Poor people spend much more of their income on food relative to wealthier ones. While food accounts for just 9,2% of household spending for the richest fifth of the population, for the poorest fifth it makes up 37,5%, official figures show. For pensioners - measured separately to the five income bands - food accounts for 18,4% of spending.
The effect of rand-led inflation will spread wider than food.
"One of the less obvious examples is electricity prices, where a weaker rand will make Eskom's capital goods imports more expensive (except for the bit for which they have taken out currency hedges), which will eventually push up electricity tariffs," said Elna Moolman, SA economist at brokers Renaissance BJM.
It was questionable whether any government would be able to lower the value of its currency far enough and for long enough to increase the level of imports, Dr Moolman said.
"We just do not have enough foreign exchange reserves.
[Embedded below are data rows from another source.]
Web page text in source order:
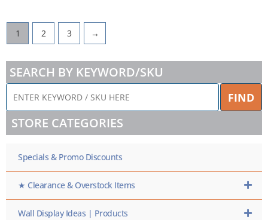
1 2 3 →
SEARCH BY KEYWORD/SKU
ENTER
KEYWORD
/
SKU
FIND
STORE CATEGORIES
Specials & Promo Discounts
★ Clearance & Overstock Items
Wall Display Ideas | Products
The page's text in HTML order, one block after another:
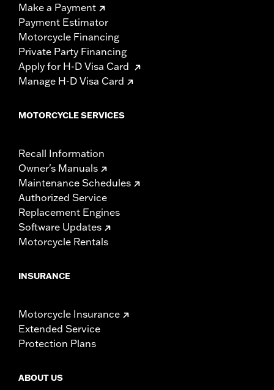
Make a Payment
Payment Estimator
Motorcycle Financing
Private Party Financing
Apply for H-D Visa Card
Manage H-D Visa Card
MOTORCYCLE SERVICES
Recall Information
Owner's Manuals
Maintenance Schedules
Authorized Service
Replacement Engines
Software Updates
Motorcycle Rentals
INSURANCE
Motorcycle Insurance
Extended Service
Protection Plans
ABOUT US
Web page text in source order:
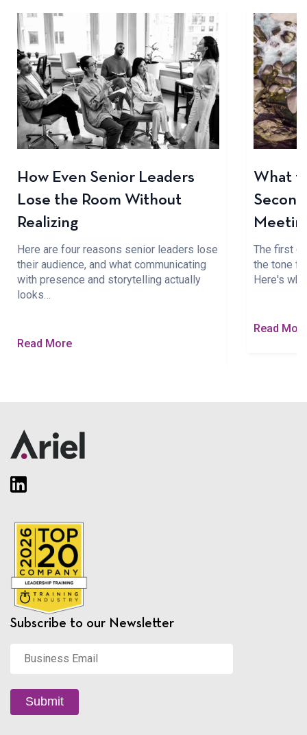
How Even Senior Leaders
Lose the Room Without
Realizing
Here are four reasons senior leaders lose
their audience, and what communicating
with presence and storytelling actually
looks…
Read More
What
The first
the tone
Here's
Read
Subscribe to our Newsletter
Email *
Submit
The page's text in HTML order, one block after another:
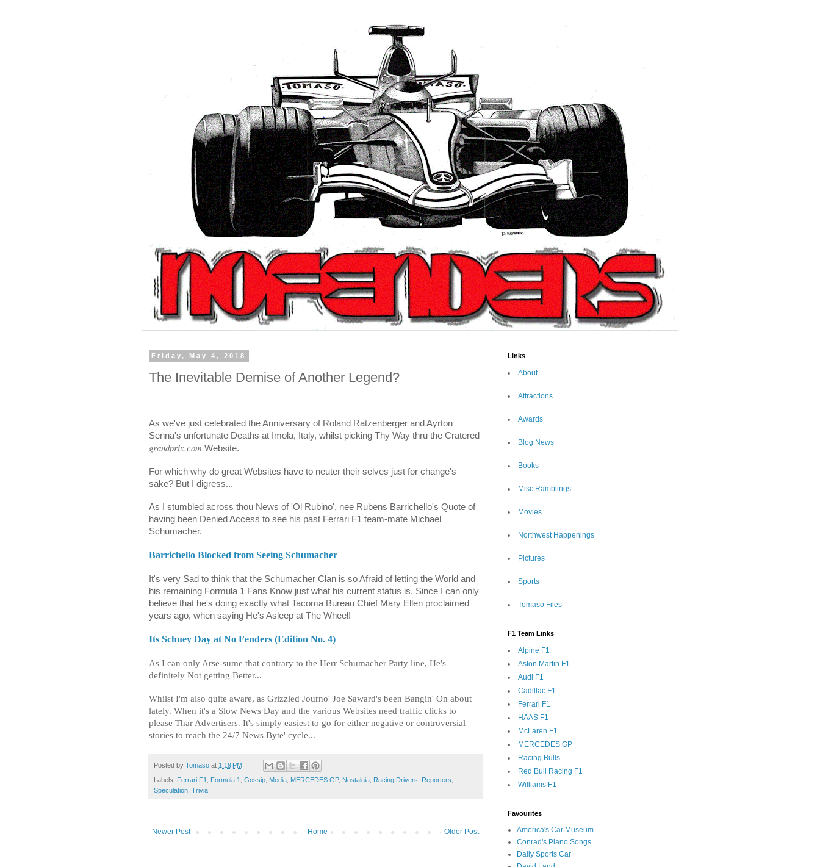
Friday, May 4, 2018
The Inevitable Demise of Another Legend?
As we've just celebrated the Anniversary of Roland Ratzenberger and Ayrton
Senna's unfortunate Deaths at Imola, Italy, whilst picking Thy Way thru the Cratered
grandprix.com Website.
For which why do great Websites have to neuter their selves just for change's
sake? But I digress...
As I stumbled across thou News of 'Ol Rubino', nee Rubens Barrichello's Quote of
having been Denied Access to see his past Ferrari F1 team-mate Michael
Schumacher.
Barrichello Blocked from Seeing Schumacher
It's very Sad to think that the Schumacher Clan is so Afraid of letting the World and
his remaining Formula 1 Fans Know just what his current status is. Since I can only
believe that he's doing exactly what Tacoma Bureau Chief Mary Ellen proclaimed
years ago, when saying He's Asleep at The Wheel!
Its Schuey Day at No Fenders (Edition No. 4)
As I can only Arse-sume that contrary to the Herr Schumacher Party line, He's
definitely Not getting Better...
Whilst I'm also quite aware, as Grizzled Journo' Joe Saward's been Bangin' On about
lately. When it's a Slow News Day and the various Websites need traffic clicks to
please Thar Advertisers. It's simply easiest to go for either negative or controversial
stories to reach the 24/7 News Byte' cycle...
Posted by Tomaso at 1:19 PM
Labels: Ferrari F1 Formula 1 Gossip Media MERCEDES GP, Nostalgia Racing Drivers Reporters
Speculation Trivia
Newer Post Older Post
Home
Links
About
Attractions
Awards
Blog News
Books
Misc Ramblings
Movies
Northwest Happenings
Pictures
Sports
Tomaso Files
F1 Team Links
Alpine F1
Aston Martin F1
Audi F1
Cadillac F1
Ferrari F1
HAAS F1
McLaren F1
MERCEDES GP
Racing Bulls
Red Bull Racing F1
Williams F1
Favourites
America's Car Museum
Conrad's Piano Songs
Daily Sports Car
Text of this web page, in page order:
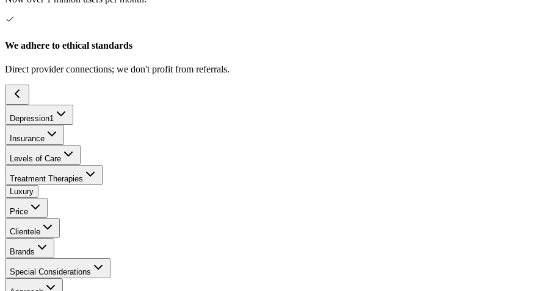
We adhere to ethical standards
Direct provider connections; we don't profit from referrals.
Depression1
Insurance
Levels of Care
Treatment Therapies
Luxury
Price
Clientele
Brands
Special Considerations
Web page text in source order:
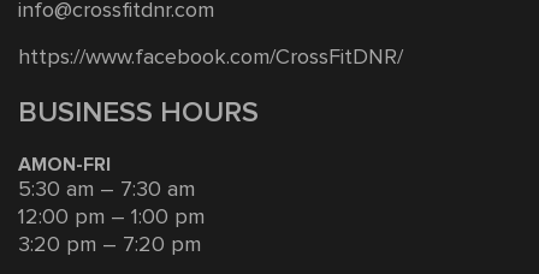
info@crossfitdnr.com
https://www.facebook.com/CrossFitDNR/
BUSINESS HOURS
AMON-FRI
5:30 am – 7:30 am
12:00 pm – 1:00 pm
3:20 pm – 7:20 pm
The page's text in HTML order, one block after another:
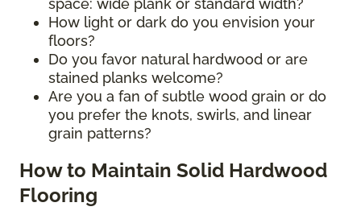
space: wide plank or standard width?
How light or dark do you envision your
floors?
Do you favor natural hardwood or are
stained planks welcome?
Are you a fan of subtle wood grain or do
you prefer the knots, swirls, and linear
grain patterns?
How to Maintain Solid Hardwood
Flooring
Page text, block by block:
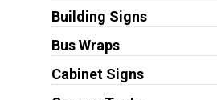
Building Signs
Bus Wraps
Cabinet Signs
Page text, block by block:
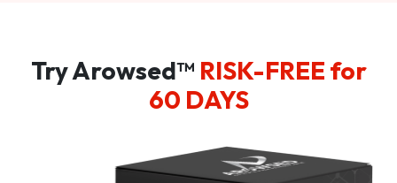
Try Arowsed™ RISK-FREE for
60 DAYS
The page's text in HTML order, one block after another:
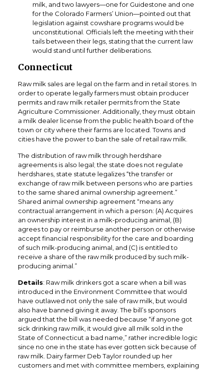
milk, and two lawyers—one for Guidestone and one
for the Colorado Farmers’ Union—pointed out that
legislation against cowshare programs would be
unconstitutional. Officials left the meeting with their
tails between their legs, stating that the current law
would stand until further deliberations.
Connecticut
Raw milk sales are legal on the farm and in retail stores. In
order to operate legally farmers must obtain producer
permits and raw milk retailer permits from the State
Agriculture Commissioner. Additionally, they must obtain
a milk dealer license from the public health board of the
town or city where their farms are located. Towns and
cities have the power to ban the sale of retail raw milk.
The distribution of raw milk through herdshare
agreements is also legal; the state does not regulate
herdshares, state statute legalizes “the transfer or
exchange of raw milk between persons who are parties
to the same shared animal ownership agreement.”
Shared animal ownership agreement “means any
contractual arrangement in which a person: (A) Acquires
an ownership interest in a milk-producing animal, (B)
agrees to pay or reimburse another person or otherwise
accept financial responsibility for the care and boarding
of such milk-producing animal, and (C) is entitled to
receive a share of the raw milk produced by such milk-
producing animal.”
Details: Raw milk drinkers got a scare when a bill was
introduced in the Environment Committee that would
have outlawed not only the sale of raw milk, but would
also have banned giving it away. The bill’s sponsors
argued that the bill was needed because “if anyone got
sick drinking raw milk, it would give all milk sold in the
State of Connecticut a bad name,” rather incredible logic
since no one in the state has ever gotten sick because of
raw milk. Dairy farmer Deb Taylor rounded up her
customers and met with committee members, explaining
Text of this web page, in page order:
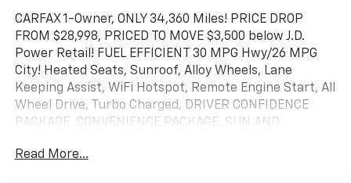
CARFAX 1-Owner, ONLY 34,360 Miles! PRICE DROP
FROM $28,998, PRICED TO MOVE $3,500 below J.D.
Power Retail! FUEL EFFICIENT 30 MPG Hwy/26 MPG
City! Heated Seats, Sunroof, Alloy Wheels, Lane
Keeping Assist, WiFi Hotspot, Remote Engine Start, All
Wheel Drive, Turbo Charged, DRIVER CONFIDENCE
PACKAGE, CONVENIENCE PACKAGE, SUN AND
NOW!
Read More...
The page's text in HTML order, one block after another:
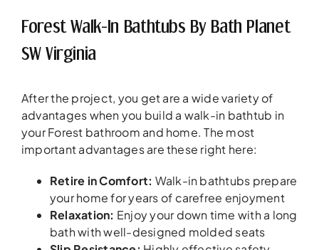
Forest Walk-In Bathtubs By Bath Planet
SW Virginia
After the project, you get are a wide variety of
advantages when you build a walk-in bathtub in
your Forest bathroom and home. The most
important advantages are these right here:
Retire in Comfort: Walk-in bathtubs prepare
your home for years of carefree enjoyment
Relaxation: Enjoy your down time with a long
bath with well-designed molded seats
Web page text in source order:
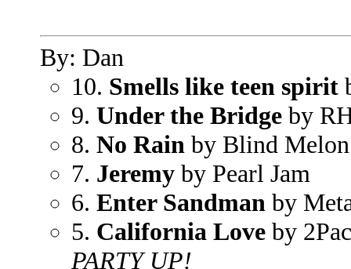
By: Dan
10. Smells like teen spirit
9. Under the Bridge by
8. No Rain by Blind Melon
7. Jeremy by Pearl Jam
6. Enter Sandman by
5. California Love by 2Pac
PARTY UP!
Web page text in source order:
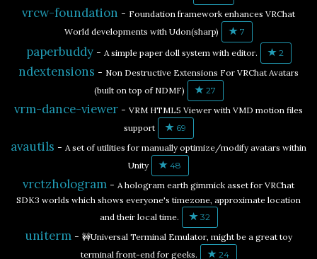
vrcw-foundation - Foundation framework enhances VRChat
World developments with Udon(sharp)
7
paperbuddy- A simple paper doll system with editor. 2
ndextensions - Non Destructive Extensions For VRChat Avatars
(built on top of NDMF)
27
vrm-dance-viewer - VRM HTML5 Viewer with VMD motion files
support
69
avautils - A set of utilities for manually optimize/modify avatars within
Unity
48
vrctzhologram - A hologram earth gimmick asset for VRChat
SDK3 worlds which shows everyone's timezone, approximate location
and their local time.
32
uniterm - 🚧Universal Terminal Emulator, might be a great toy
terminal front-end for geeks.
24
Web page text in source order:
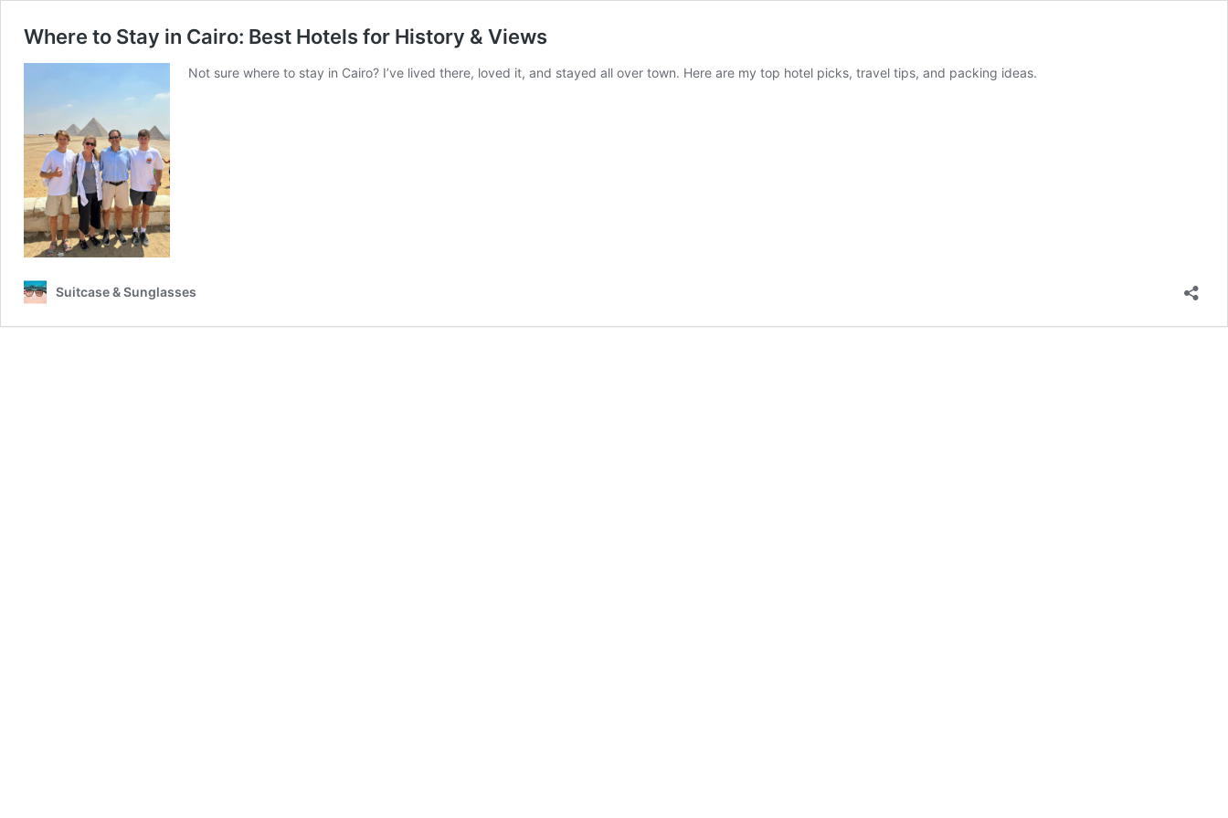
Where to Stay in Cairo: Best Hotels for History & Views
Not sure where to stay in Cairo? I’ve lived there, loved it, and stayed all over town. Here are my top hotel picks, travel tips, and packing ideas.
Suitcase & Sunglasses

It is also a very costly exercise."
Assuming it were possible to lower the rand - which has already weakened from R5,67 to the dollar in January 2005 to R7,33 yesterday - there would be other risks.
"Whatever gains may be achieved through devaluation will prove short-lived, as wage demands increase to compensate for the increased costs from the weaker currency," Mr Ackerman said. "This cycle of spiralling wages and prices will eventually erode whatever advantages may flow from a depreciated rand."
Dr Moolman agreed: "Nominal rand depreciation does not help your competitiveness if it boosts inflation. In SA, the risk of a wage-price spiral is very high."